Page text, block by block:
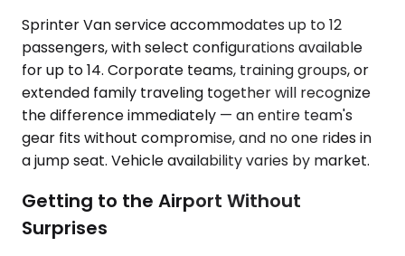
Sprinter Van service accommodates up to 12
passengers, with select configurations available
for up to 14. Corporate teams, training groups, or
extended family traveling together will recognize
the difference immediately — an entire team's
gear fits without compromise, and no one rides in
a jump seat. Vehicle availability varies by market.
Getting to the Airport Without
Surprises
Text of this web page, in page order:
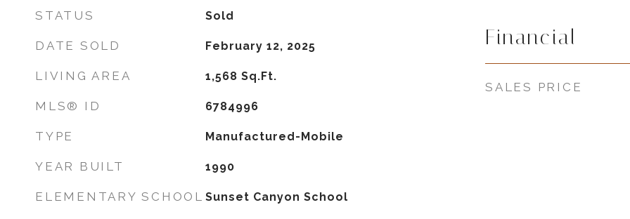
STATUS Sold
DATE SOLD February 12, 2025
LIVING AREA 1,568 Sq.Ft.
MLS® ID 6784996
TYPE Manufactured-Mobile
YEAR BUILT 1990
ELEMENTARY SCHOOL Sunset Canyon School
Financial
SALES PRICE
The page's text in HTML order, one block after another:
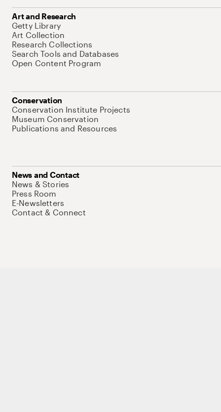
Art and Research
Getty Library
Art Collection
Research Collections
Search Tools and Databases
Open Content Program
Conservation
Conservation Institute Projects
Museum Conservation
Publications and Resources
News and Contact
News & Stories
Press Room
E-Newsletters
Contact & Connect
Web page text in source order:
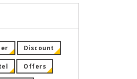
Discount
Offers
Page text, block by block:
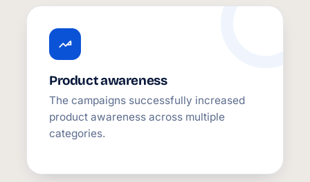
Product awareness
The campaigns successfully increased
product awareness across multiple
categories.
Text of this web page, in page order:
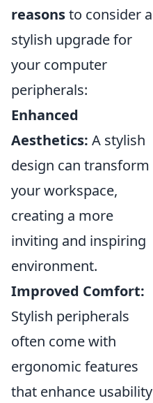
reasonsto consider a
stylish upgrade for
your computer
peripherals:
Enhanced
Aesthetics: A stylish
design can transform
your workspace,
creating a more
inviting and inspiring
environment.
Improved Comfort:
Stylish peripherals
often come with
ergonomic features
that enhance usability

▶ **Exercise**:
Would you copy out all the data exactly, without the images?

▶ **Expected answer**:
Page text, block by block:
Sprinter Van service accommodates up to 12
passengers, with select configurations available
for up to 14. Corporate teams, training groups, or
extended family traveling together will recognize
the difference immediately — an entire team's
gear fits without compromise, and no one rides in
a jump seat. Vehicle availability varies by market.
Getting to the Airport Without
Surprises
Text of this web page, in page order:
STATUS Sold
DATE SOLD February 12, 2025
LIVING AREA 1,568 Sq.Ft.
MLS® ID 6784996
TYPE Manufactured-Mobile
YEAR BUILT 1990
ELEMENTARY SCHOOL Sunset Canyon School
Financial
SALES PRICE
The page's text in HTML order, one block after another:
Art and Research
Getty Library
Art Collection
Research Collections
Search Tools and Databases
Open Content Program
Conservation
Conservation Institute Projects
Museum Conservation
Publications and Resources
News and Contact
News & Stories
Press Room
E-Newsletters
Contact & Connect
Web page text in source order:
Discount
Offers
Page text, block by block:
Product awareness
The campaigns successfully increased
product awareness across multiple
categories.
Text of this web page, in page order:
reasonsto consider a
stylish upgrade for
your computer
peripherals:
Enhanced
Aesthetics: A stylish
design can transform
your workspace,
creating a more
inviting and inspiring
environment.
Improved Comfort:
Stylish peripherals
often come with
ergonomic features
that enhance usability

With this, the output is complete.